O 4D 21 R2 vem com uma nova maneira de classificar os resultados da consulta usando campos 4D.Vector. Você pode não apenas filtrar entidades por similaridade, mas também classificar os resultados da sua consulta usando a função .query() para que as entidades mais relevantes e semanticamente mais próximas apareçam primeiro. Esteja você criando uma experiência de pesquisa inteligente, um mecanismo de recomendação ou um assistente baseado em IA, esse novo recurso garante que seus resultados sejam ordenados por relevância, proporcionando resultados mais precisos e fáceis de usar.

Classificação dos resultados por similaridade

Como desenvolvedor 4D, agora você pode classificar os resultados de uma consulta com base na similaridade vetorial diretamente na sua expressão de consulta.
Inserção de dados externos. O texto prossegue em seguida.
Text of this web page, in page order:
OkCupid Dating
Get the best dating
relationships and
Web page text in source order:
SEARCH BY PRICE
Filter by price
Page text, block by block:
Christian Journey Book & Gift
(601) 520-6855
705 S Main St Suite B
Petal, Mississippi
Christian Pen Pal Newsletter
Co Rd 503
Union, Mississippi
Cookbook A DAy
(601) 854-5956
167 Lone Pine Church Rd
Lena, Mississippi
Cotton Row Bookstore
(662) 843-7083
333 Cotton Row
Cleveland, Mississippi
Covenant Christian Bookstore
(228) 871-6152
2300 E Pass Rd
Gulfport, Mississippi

Essa melhoria se aplica tanto ao código 4D quanto às solicitações REST, simplificando a recuperação de entidades por ordem de proximidade semântica.

Quando você executa uma consulta em um campo vetorial e esse mesmo campo aparece na cláusula order by, o 4D ordena automaticamente os resultados pelo cálculo de similaridade (ou distância).
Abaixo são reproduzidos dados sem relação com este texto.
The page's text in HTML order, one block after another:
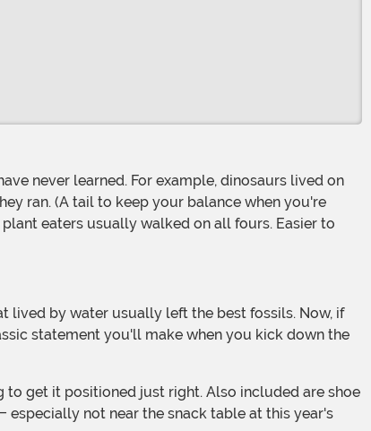
ran. (A tail to keep your balance when you're
eaters usually walked on all fours. Easier to
statement you'll make when you kick down the
not near the snack table at this year's
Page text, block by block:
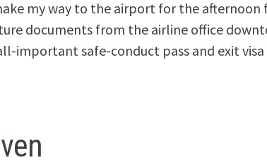
my way to the airport for the afternoon
documents from the airline office
important safe-conduct pass and exit visa
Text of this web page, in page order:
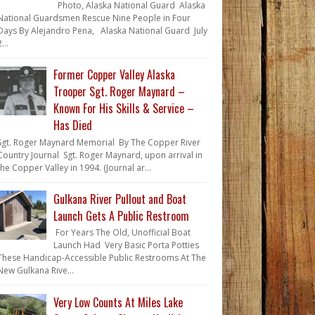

var $result:=$clientAI.embeddings.create("A general manager living in France"; $model)
Var $inputEmbedding:=$result.vector
var $comparisonVector := {vector: $inputEmbedding; threshold: 0.4}

var $results := ds.MyTable.query("myVectorField >= :1 order by myVectorField"; $comparisonVector)
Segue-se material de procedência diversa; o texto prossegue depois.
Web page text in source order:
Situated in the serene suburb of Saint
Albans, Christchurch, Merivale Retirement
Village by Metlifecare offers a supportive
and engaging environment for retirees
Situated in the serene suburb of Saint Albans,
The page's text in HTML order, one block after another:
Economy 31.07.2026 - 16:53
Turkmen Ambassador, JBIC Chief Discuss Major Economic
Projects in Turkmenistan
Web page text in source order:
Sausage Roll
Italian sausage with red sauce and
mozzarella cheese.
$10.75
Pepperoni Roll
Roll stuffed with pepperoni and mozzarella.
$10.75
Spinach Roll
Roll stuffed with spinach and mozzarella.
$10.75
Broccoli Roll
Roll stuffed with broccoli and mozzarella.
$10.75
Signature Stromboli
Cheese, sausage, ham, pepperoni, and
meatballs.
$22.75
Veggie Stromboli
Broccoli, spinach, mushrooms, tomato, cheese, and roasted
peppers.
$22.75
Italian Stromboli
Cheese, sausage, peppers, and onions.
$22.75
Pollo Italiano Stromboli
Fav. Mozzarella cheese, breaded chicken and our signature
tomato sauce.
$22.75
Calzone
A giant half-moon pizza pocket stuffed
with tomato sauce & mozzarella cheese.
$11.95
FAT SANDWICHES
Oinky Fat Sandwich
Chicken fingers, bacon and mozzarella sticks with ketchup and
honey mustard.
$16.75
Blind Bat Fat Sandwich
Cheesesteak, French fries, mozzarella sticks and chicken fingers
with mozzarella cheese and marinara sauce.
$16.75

COMBINANDO CLASSIFICAÇÃO SEMÂNTICA COM CLASSIFICAÇÃO CLÁSSICA

Uma vantagem importante da abordagem do 4D é que a ordenação semântica baseada em vetores pode ser combinada com filtros ORDA tradicionais na mesma consulta.

var $comparisonVector := {vector: $myVector; metric: mk cosine; threshold: 0.4} 
var $results := ds.MyTable.query("myVectorField <= :1 AND salary>100000 order by  myVectorField, salary desc"; $comparisonVector)

Neste exemplo, a consulta recupera funcionários cujas descrições de cargo são semanticamente próximas ao texto inserido e cujo salário excede 100.000, e os ordena de acordo com a similaridade vetorial e o salário.

Usando a API REST

Esse recurso também está disponível por meio da API REST. Você pode classificar seus resultados por similaridade vetorial com um parâmetro de consulta simples:

GET /rest/MyTable/?$filter="myVectorField>=:1 order by myVectorField"&$params=[{"vector":[1,2,3,...],"threshold":0.4}]
// OR
GET /rest/MyTable/?$filter="myVectorField>=:1"&$params=[{"vector":[1,2,3,...],"threshold":0.4}]&$orderby="Vector"

Conclusão

Esta melhoria torna as consultas alimentadas por IA ainda mais práticas e intuitivas. Agora pode:

  • Consultar seus dados usando a similaridade vetorial.

  • Classificar os resultados por similaridade, trazendo as entidades mais relevantes para o topo.

  • Usar o recurso de forma consistente nos contextos 4D e REST.

Isso significa que você pode criar facilmente recursos como pesquisa semântica, listas de recomendações ou pesquisas sensíveis ao contexto, nas quais os resultados mais semelhantes aparecem primeiro.

Fabrice Mainguené
- Proprietário do produto ->p>Fabrice Mainguené juntou-se à equipa do Programa 4D em Novembro, 2016. Como Proprietário do Produto, está encarregado de escrever as histórias dos utilizadores, traduzindo-as depois para especificações funcionais. O seu papel é também o de assegurar que a implementação da funcionalidade entregue vai ao encontro das necessidades do cliente.Após a obtenção da licenciatura em Informática no CNAM, Fabrice juntou-se a uma pequena empresa editora de software como programador Windev. Depois trabalhou para diferentes empresas nas áreas da indústria e comércio como programador Windev e web developer, bem como como consultor técnico sobre novas funcionalidades.